One way to remember this is to think of taking the derivative in steps:

Let f(x) = w(u(x)), so g(x) = h(f(x))

Apply the chain rule once:
g'(x) = h'(f(x)) • f'(x)

f'(x) = w'(u(x)) • u'(x)

Which gives us:
g'(x) = h'(w(u(x))) • w'(u(x)) • u'(x)
• Hey can't I make h(x)=Cos x and v(x)=sin x +1 then g(x)=h(v(x))=h(sin x +1)=cos(sin x +1) ??
• Yep, that looks about right. As a challenge, could you figure out what v(h(x)) would be?
• Sal says at that it would be hard to express sin(x)cos(x) as a composite function. What about:

Let f(x) = x*sin(cos^-1(x))

Let g(x) = cos(x)

Then f(g(x)) = cos(x)*sin(cos^-1(cos(x)) = cos(x)sin(x)
• You for sure can do that, but the only problem is, xsin(cos^-1 x) will not be defined for values greater than 1 or less than -1, which makes it "hard" to define it in some other way
• Easy tip.
In a composite function, one is INSIDE another.

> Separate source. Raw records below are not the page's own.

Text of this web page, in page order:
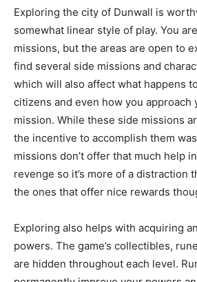
Exploring the city of Dunwall is
somewhat linear style of play. You
missions, but the areas are open to
find several side missions and
which will also affect what happens
citizens and even how you approach
mission. While these side missions
the incentive to accomplish them
missions don’t offer that much help
revenge so it’s more of a distraction
the ones that offer nice rewards
Exploring also helps with acquiring
powers. The game’s collectibles,
are hidden throughout each level.
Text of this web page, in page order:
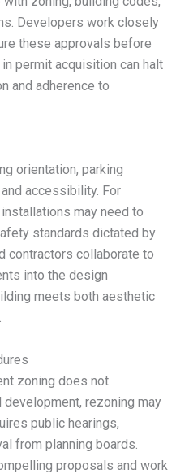
Developers work closely
these approvals before
permit acquisition can halt
and adherence to
orientation, parking
accessibility. For
installations may need to
standards dictated by
contractors collaborate to
into the design
meets both aesthetic
zoning does not
rezoning may
public hearings,
from planning boards.
proposals and work
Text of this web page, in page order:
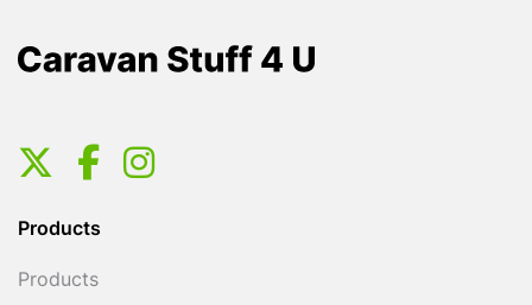
Products
Products
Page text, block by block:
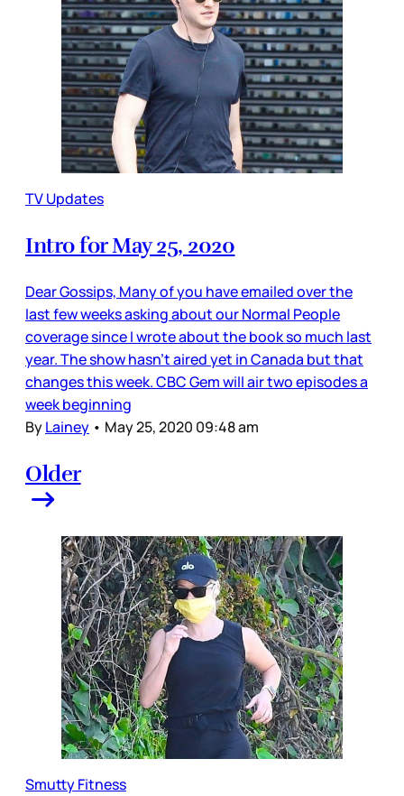
TV Updates
Intro for May 25, 2020
Dear Gossips, Many of you have emailed over the
last few weeks asking about our Normal People
coverage since I wrote about the book so much last
year. The show hasn’t aired yet in Canada but that
changes this week. CBC Gem will air two episodes a
week beginning
ByLainey • May 25, 2020 09:48 am
Older
Smutty Fitness
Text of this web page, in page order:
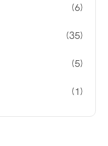
(6)
(35)
(5)
(1)
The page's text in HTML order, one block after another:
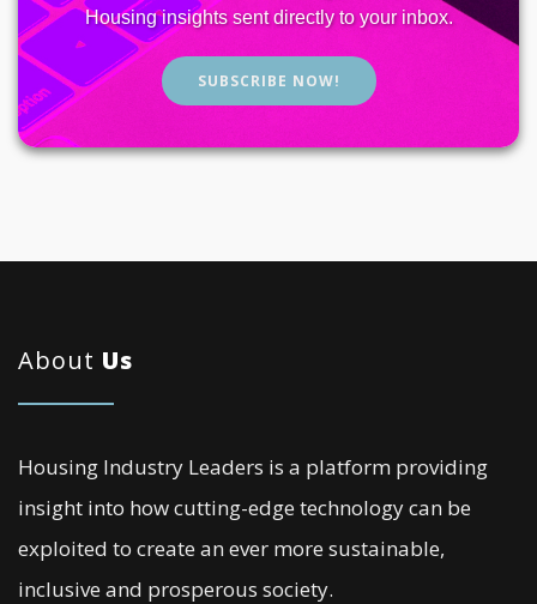
Housing insights sent directly to your inbox.
SUBSCRIBE NOW!
About Us
Housing Industry Leaders is a platform providing
insight into how cutting-edge technology can be
exploited to create an ever more sustainable,
inclusive and prosperous society.
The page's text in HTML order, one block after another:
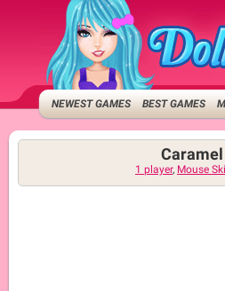
NEWEST GAMES BEST GAMES
1 player, Mouse Skill
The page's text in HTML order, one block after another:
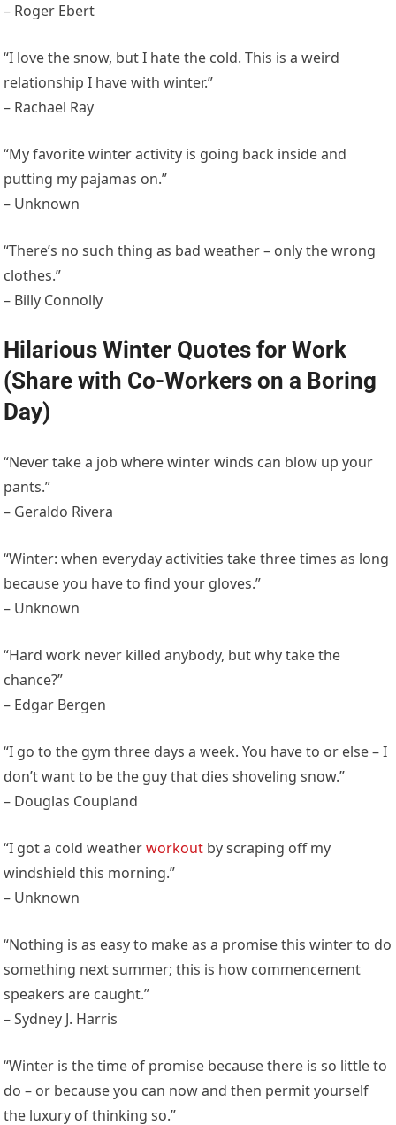
– Roger Ebert
“I love the snow, but I hate the cold. This is a weird
relationship I have with winter.”
– Rachael Ray
“My favorite winter activity is going back inside and
putting my pajamas on.”
– Unknown
“There’s no such thing as bad weather – only the wrong
clothes.”
– Billy Connolly
Hilarious Winter Quotes for Work
(Share with Co-Workers on a Boring
Day)
“Never take a job where winter winds can blow up your
pants.”
– Geraldo Rivera
“Winter: when everyday activities take three times as long
because you have to find your gloves.”
– Unknown
“Hard work never killed anybody, but why take the
chance?”
– Edgar Bergen
“I go to the gym three days a week. You have to or else – I
don’t want to be the guy that dies shoveling snow.”
– Douglas Coupland
“I got a cold weatherworkout by scraping off my
windshield this morning.”
– Unknown
“Nothing is as easy to make as a promise this winter to do
something next summer; this is how commencement
speakers are caught.”
– Sydney J. Harris
“Winter is the time of promise because there is so little to
do – or because you can now and then permit yourself
the luxury of thinking so.”

Example: ln(sin(x)) because sin(x) is INSIDE ln(x),
except that we take the natural log of sin(x) instead of x in this composite function.
• can I apply the chain rule when I have a composition of three functions ? if it's possible, please write the formula for that.
• You can apply the chain rule to f(g(h(x))) by treating g(h(x)) as one function, so you get
f'(g(h(x))·[g(h(x))]'
Then evaluate the derivative of g(h(x)) by using chain rule again.